At the heart of the rise of the Danubian school was the influence of English coach Jimmy Hogan. Having left England he coached in Switzerland, Hungary, Holland, Germany and Austria and everywhere he went he instilled in his players the importance of passing and movement. His emphasis on technique was far more welcome on the continent than it was back in England, where the emphasis remained more on stamina and physicality than it did on prowess with the ball. By incorporating Hogan’s teachings, the Danubian school were able to make up for any physical weakness with superior skill.
Austria (below) v. England, 1932
The other great anglophile operating in Europe at the time was Vittorio Pozzo of Italy.
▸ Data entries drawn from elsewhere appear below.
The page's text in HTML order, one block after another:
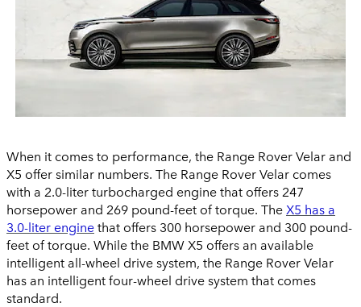
When it comes to performance, the Range Rover Velar and
X5 offer similar numbers. The Range Rover Velar comes
with a 2.0-liter turbocharged engine that offers 247
horsepower and 269 pound-feet of torque. The X5 has a
3.0-liter enginethat offers 300 horsepower and 300 pound-
feet of torque. While the BMW X5 offers an available
intelligent all-wheel drive system, the Range Rover Velar
has an intelligent four-wheel drive system that comes
standard.
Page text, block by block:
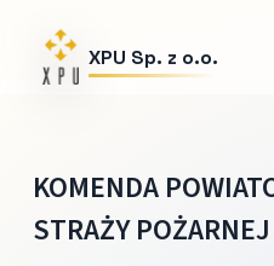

Having lived in Manchester during his youth he was hugely impressed by the play of Charlie Roberts, Manchester United’s attacking centre-half. This had great influence on Pozzo’s footballing philosophy and he was never fully converted to the merits of the third back despite his great friendship with Herbert Chapman. Instead Pozzo looked for a compromise between the systems. Rather than playing with a genuine third back, Pozzo moved his centre-half deeper, but still had him play in front of the full-backs. In order to make up for the withdrawn centre-half, he moved his two inside forwards deeper so that rather than playing with a WM formation he effectively played a WW.
The success of this system was evident at the 1934 World Cup where Italy ended as champions, with Luis Monti, the naturalised Argentine, playing as the centre-half. Although numerous complaints could be made over Italy’s victory at home in 1934, there were few faults with their 1938 victory as Pozzo’s formation triumphed over the Danubian school.
The one place in Europe which was torn between the movement of the Wunderteam and the effectiveness of the WM was Germany. Schalke 04 were the dominant side in German football in the 1930s with a style that mimicked that of the Austrian Wunderteam. Their team was known as the “Spinning Top” on account of the constant movement of the players. As with the team managed by Meisl, the Schalke side’s greatest attribute was not what it did with the ball, but the movement of its player off it. Their greatest strength lay in finding space to receive possession, and then looking for a better placed teammate. Their coach, an Austrian named Gustav Wieser, based his team around two star players, Fritz Szepan and Ernst Kuzorra, but it was the understanding among all his players that led to such electrifying football being played.
Given their success domestically one might have expected the German national coach Otto Nerz to have modelled his own team on Schalke’s successful style. Instead he was a great advocate of the WM. Nerz saw the Spinning Top as a pretty style, that ultimately went nowhere. Chapman had shown in England that it was not necessary to have a lot of possession, but it was what you did with the ball when you had it that really counted. Not only did Nerz adopt the WM for the 1934 World Cup in Italy, he took the inconceivable step of playing Schalke’s greatest attacking star, Szepan, as the stopper centre-back! In fairness to Nerz the system proved highly successful for Germany, as they reached the semi-finals where they lost to Czechoslovakia, and then beat the Austrian Wunderteam 3-2 in the third-place play-off.